Putney Bridge jogger: Man arrested after woman is knocked in front of London bus | The Independent

Apparently news just in he has been released on bail.

----------

Rutabaga (08-10-2017)

----------


## Rickity Plumber

Must have been a mooslum

----------


## Calypso Jones

He came back across the bridge 15 minutes later and she tried to speak to him but he kept on running.  He needs to be in jail.  He does not need to be released.   What is wrong with the brits anymore.    The man tried to kill her. You don't release people who try to kill people.  They don't need other witnesses...they have the video.  W.  t. H?

----------

Hillofbeans (08-10-2017),Jim Scott (08-10-2017)

----------


## Oskar

> He came back across the bridge 15 minutes later and she tried to speak to him but he kept on running.  He needs to be in jail.  He does not need to be released.   What is wrong with the brits anymore.    The man tried to kill her. You don't release people who try to kill people.  They don't need other witnesses...they have the video.  W.  t. H?
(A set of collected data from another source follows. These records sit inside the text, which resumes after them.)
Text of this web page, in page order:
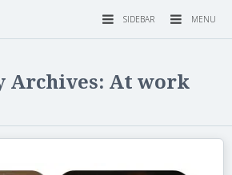
MENU
SIDEBAR
Archives: At work
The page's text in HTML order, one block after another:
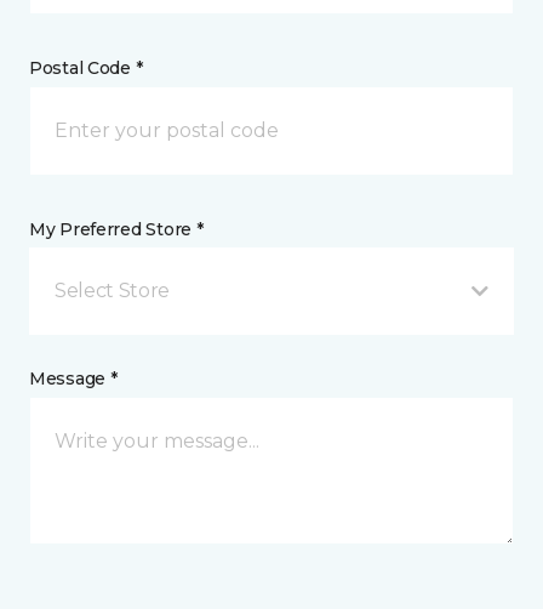
Postal Code *
My Preferred Store *
Select Store
Message *
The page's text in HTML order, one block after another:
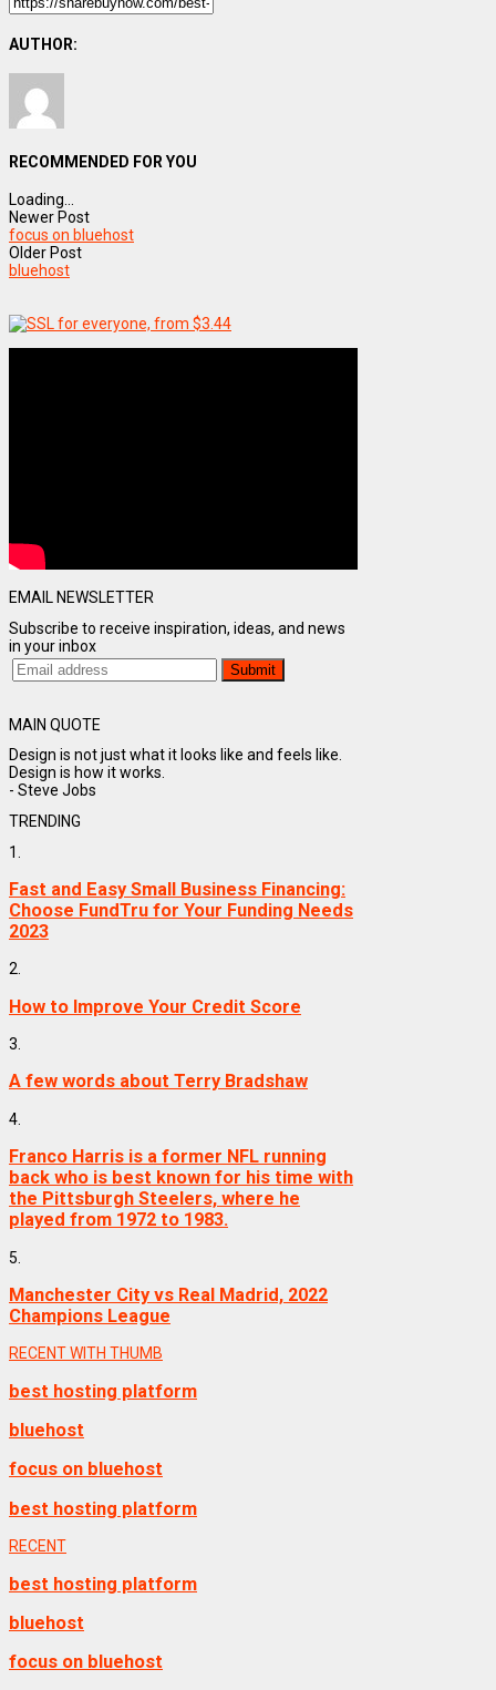
AUTHOR:
RECOMMENDED FOR YOU
Loading...
Newer Post
focus on bluehost
Older Post
bluehost
EMAIL NEWSLETTER
Subscribe to receive inspiration, ideas, and news
in your inbox
MAIN QUOTE
Design is not just what it looks like and feels like.
Design is how it works.
- Steve Jobs
TRENDING
1.
Fast and Easy Small Business Financing:
Choose FundTru for Your Funding Needs
2023
2.
How to Improve Your Credit Score
3.
A few words about Terry Bradshaw
4.
Franco Harris is a former NFL running
back who is best known for his time with
the Pittsburgh Steelers, where he
played from 1972 to 1983.
5.
Manchester City vs Real Madrid, 2022
Champions League
RECENT WITH THUMB
best hosting platform
bluehost
focus on bluehost
best hosting platform
RECENT
best hosting platform
bluehost
focus on bluehost
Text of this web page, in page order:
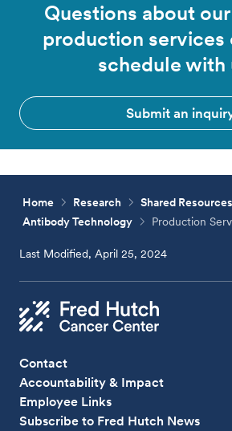
Questions about
production services
schedule with
Submit an
Home Research Shared Resources
Antibody Technology
Production
Last Modified, April 25, 2024
Contact
Accountability & Impact
Employee Links
Subscribe to Fred Hutch News
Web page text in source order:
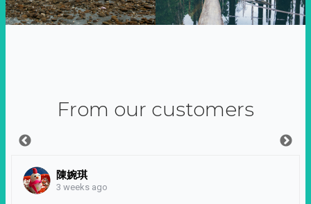
From our customers
陳婉琪
3 weeks ago
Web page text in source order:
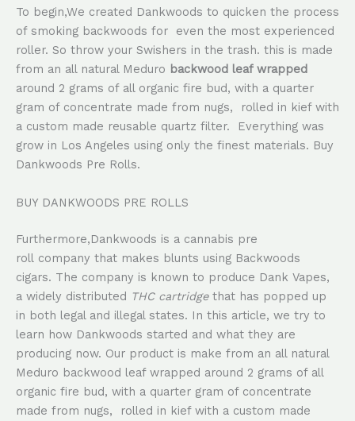
To begin,We created Dankwoods to quicken the process
of smoking backwoods for even the most experienced
roller. So throw your Swishers in the trash. this is made
from an all natural Meduro backwood leaf wrapped
around 2 grams of all organic fire bud, with a quarter
gram of concentrate made from nugs, rolled in kief with
a custom made reusable quartz filter. Everything was
grow in Los Angeles using only the finest materials. Buy
Dankwoods Pre Rolls.
BUY DANKWOODS PRE ROLLS
Furthermore,Dankwoods is a cannabis pre
roll company that makes blunts using Backwoods
cigars. The company is known to produce Dank Vapes,
a widely distributed THC cartridgethat has popped up
in both legal and illegal states. In this article, we try to
learn how Dankwoods started and what they are
producing now. Our product is make from an all natural
Meduro backwood leaf wrapped around 2 grams of all
organic fire bud, with a quarter gram of concentrate
made from nugs, rolled in kief with a custom made
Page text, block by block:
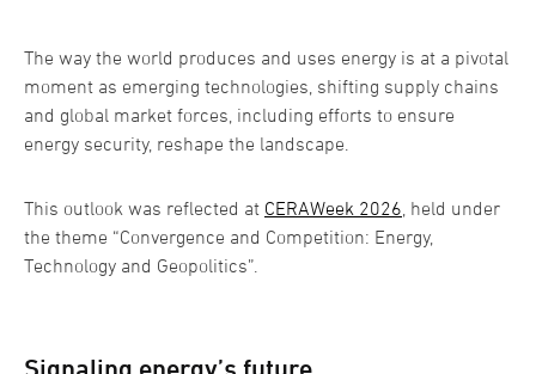
The way the world produces and uses energy is at a pivotal
moment as emerging technologies, shifting supply chains
and global market forces, including efforts to ensure
energy security, reshape the landscape.
This outlook was reflected at CERAWeek 2026 , held under
the theme “Convergence and Competition: Energy,
Technology and Geopolitics”.
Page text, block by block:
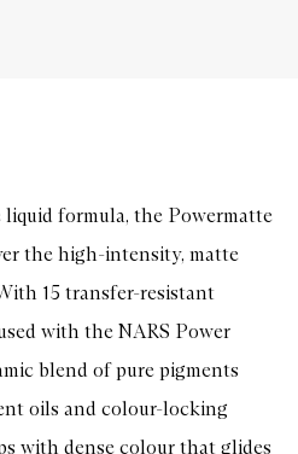
formula, the Powermatte
the high-intensity, matte
15 transfer-resistant
with the NARS Power
blend of pure pigments
oils and colour-locking
with dense colour that glides
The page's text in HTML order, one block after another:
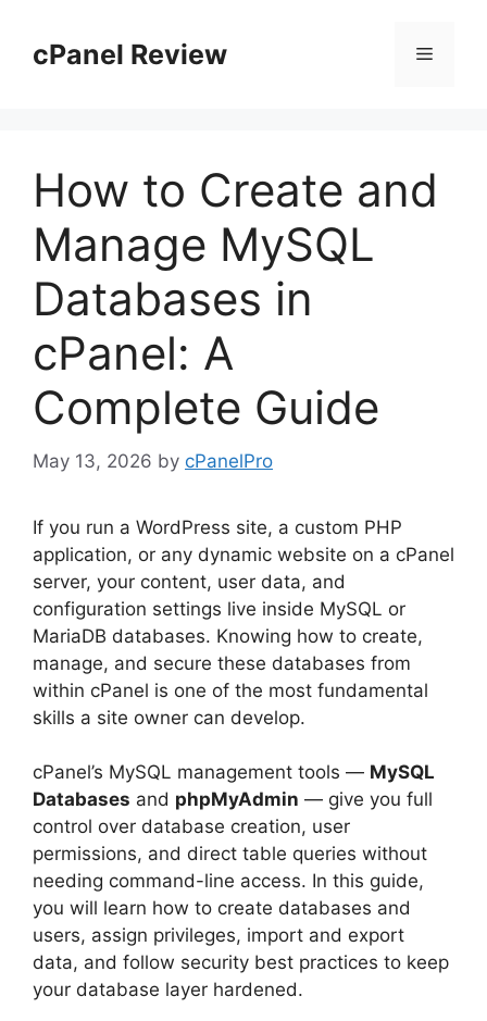
contentcPanel Review Menu
How to Create and
Manage MySQL
Databases in
cPanel: A
Complete Guide
May 13, 2026 by cPanelPro
If you run a WordPress site, a custom PHP
application, or any dynamic website on a cPanel
server, your content, user data, and
configuration settings live inside MySQL or
MariaDB databases. Knowing how to create,
manage, and secure these databases from
within cPanel is one of the most fundamental
skills a site owner can develop.
cPanel’s MySQL management tools — MySQL
Databases and phpMyAdmin — give you full
control over database creation, user
permissions, and direct table queries without
needing command-line access. In this guide,
you will learn how to create databases and
users, assign privileges, import and export
data, and follow security best practices to keep
your database layer hardened.
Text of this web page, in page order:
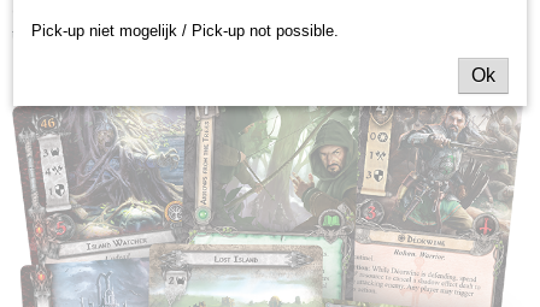
that carries the fantastic explorations ofThe Lord of the Rings: The
Pick-up niet mogelijk / Pick-up not possible.
Ok
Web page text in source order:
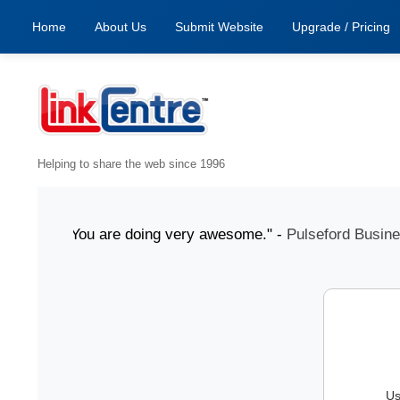
Home About Us Submit Website Upgrade / Pricing
Helping to share the web since 1996
July "You are doing very awesome." -Pulseford Business
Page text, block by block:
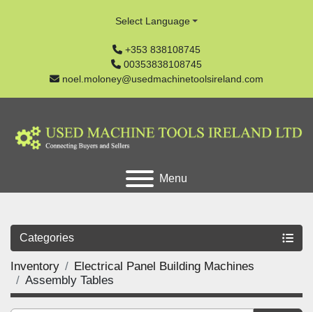
+353 838108745
00353838108745
noel.moloney@usedmachinetoolsireland.com
Select Language
Menu
Categories
Inventory
Electrical Panel Building Machines
Assembly Tables
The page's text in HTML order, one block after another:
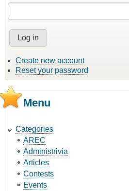
Create new account
Reset your password
Menu
Categories
AREC
Administrivia
Articles
Contests
Events
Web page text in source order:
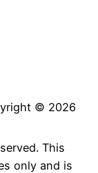
© 2026
This
only and is
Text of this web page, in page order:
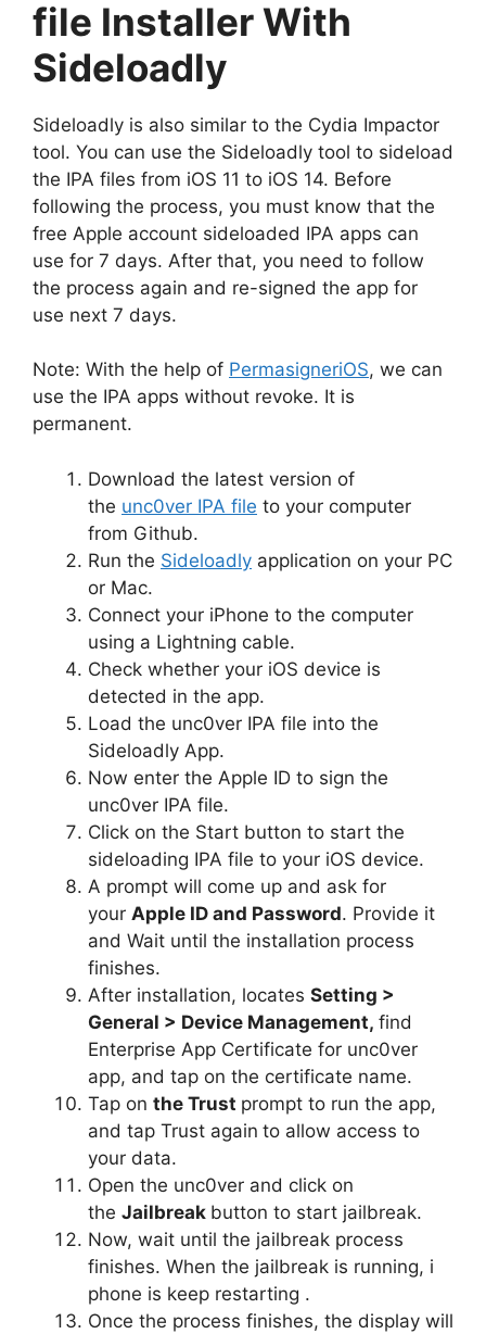
file Installer With
Sideloadly
Sideloadly is also similar to the Cydia Impactor
tool. You can use the Sideloadly tool to sideload
the IPA files from iOS 11 to iOS 14. Before
following the process, you must know that the
free Apple account sideloaded IPA apps can
use for 7 days. After that, you need to follow
the process again and re-signed the app for
use next 7 days.
Note: With the help of PermasigneriOS, we can
use the IPA apps without revoke. It is
permanent.
Download the latest version of
the unc0ver IPA file to your computer
from Github.
Run the Sideloadly application on your PC
or Mac.
Connect your iPhone to the computer
using a Lightning cable.
Check whether your iOS device is
detected in the app.
Load the unc0ver IPA file into the
Sideloadly App.
Now enter the Apple ID to sign the
unc0ver IPA file.
Click on the Start button to start the
sideloading IPA file to your iOS device.
A prompt will come up and ask for
your Apple ID and Password. Provide it
and Wait until the installation process
finishes.
After installation, locates Setting >
General > Device Management, find
Enterprise App Certificate for unc0ver
app, and tap on the certificate name.
Tap on the Trust prompt to run the app,
and tap Trust again to allow access to
your data.
Open the unc0ver and click on
the Jailbreak button to start jailbreak.
Now, wait until the jailbreak process
finishes. When the jailbreak is running, i
phone is keep restarting .
Once the process finishes, the display will
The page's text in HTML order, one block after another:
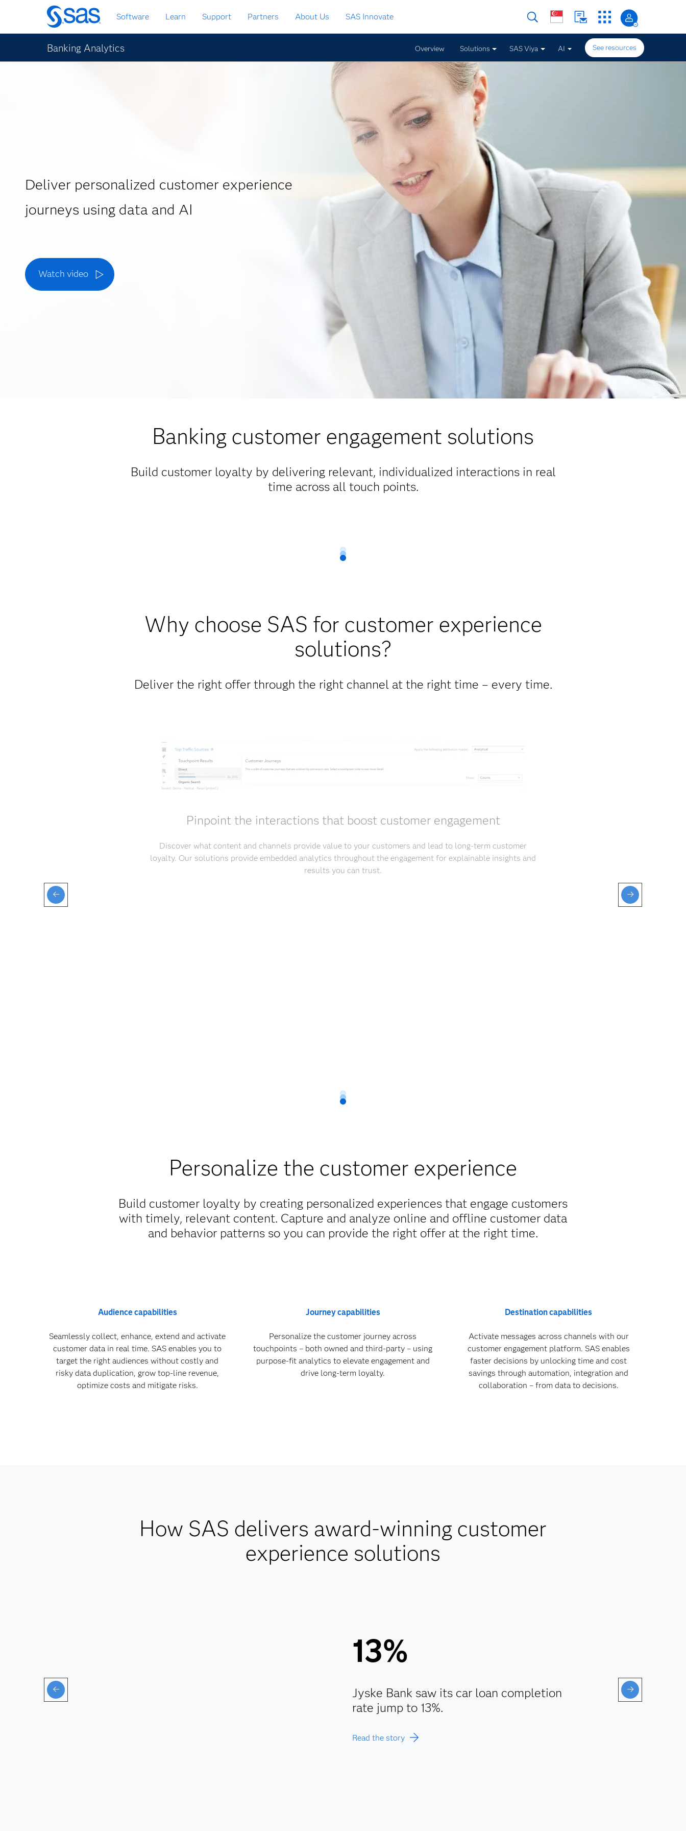
Skip
to
main
content
Software Learn Support Partners About Us SAS Innovate
Banking Analytics Overview Solutions SAS Viya AI See resources
Deliver personalized customer experience
journeys using data and AI
Watch video
Banking customer engagement solutions
Build customer loyalty by delivering relevant, individualized interactions in real
time across all touch points.
Why choose SAS for customer experience
solutions?
Deliver the right offer through the right channel at the right time – every time.
Pinpoint the interactions that boost customer engagement
Discover what content and channels provide value to your customers and lead to long-term customer
loyalty. Our solutions provide embedded analytics throughout the engagement for explainable insights and
results you can trust.
Personalize the customer experience
Build customer loyalty by creating personalized experiences that engage customers
with timely, relevant content. Capture and analyze online and offline customer data
and behavior patterns so you can provide the right offer at the right time.
Audience capabilities
Seamlessly collect, enhance, extend and activate
customer data in real time. SAS enables you to
target the right audiences without costly and
risky data duplication, grow top-line revenue,
optimize costs and mitigate risks.
Journey capabilities
Personalize the customer journey across
touchpoints – both owned and third-party – using
purpose-fit analytics to elevate engagement and
drive long-term loyalty.
Destination capabilities
Activate messages across channels with our
customer engagement platform. SAS enables
faster decisions by unlocking time and cost
savings through automation, integration and
collaboration – from data to decisions.
How SAS delivers award-winning customer
experience solutions
13%
Jyske Bank saw its car loan completion
rate jump to 13%.
Read the story

If he is Muslim, you have your answer.

----------


## tom

The jogger suspect has been identified as Eric Bellquist, an American investment banker. He claims he has an alibi.

http://www.nydailynews.com/news/crim...icle-1.3403320

----------


## Neo

> The jogger suspect has been identified as Eric Bellquist, an American investment banker. He claims he has an alibi.
> 
> http://www.nydailynews.com/news/crim...icle-1.3403320



This should be interesting!

----------


## Big Dummy

> This should be interesting!


The jogger had plenty of room ,on the sidewalk, not to bump her. So being an angry asshole is not an alibi.

----------


## patrickt

> If he is Muslim, you have your answer.


I guess that the only answer for some nitwits.

----------


## Oskar

> I guess that the only answer for some nitwits.


How do you mean?

----------


## Calypso Jones

what kind of alibi do you have when there is video showing you AT That time, at that place, doing what he did.  That is no alibi.  he might have an EXCUSE...but legally that doesn't matter.  He attempted Murder is what he did.      

Him allegedly saying he has an alibi reminds me of a guy that goes before Judge Judy.   The plaintiff says that the guy and his buddy stole her billfold which contained her money, her cards, her cellphone, her keys, and her earphones.    The defendant speaks up out of turn and says, 'judge, there were no earphones in her billfold.'    Judge Judy laughs and says, I find for the plaintiff.   the end.

----------



----------


## tom

Bellquist is no longer a suspect. Judging by pictures, bellquist appears to be heavier than the jogger.

----------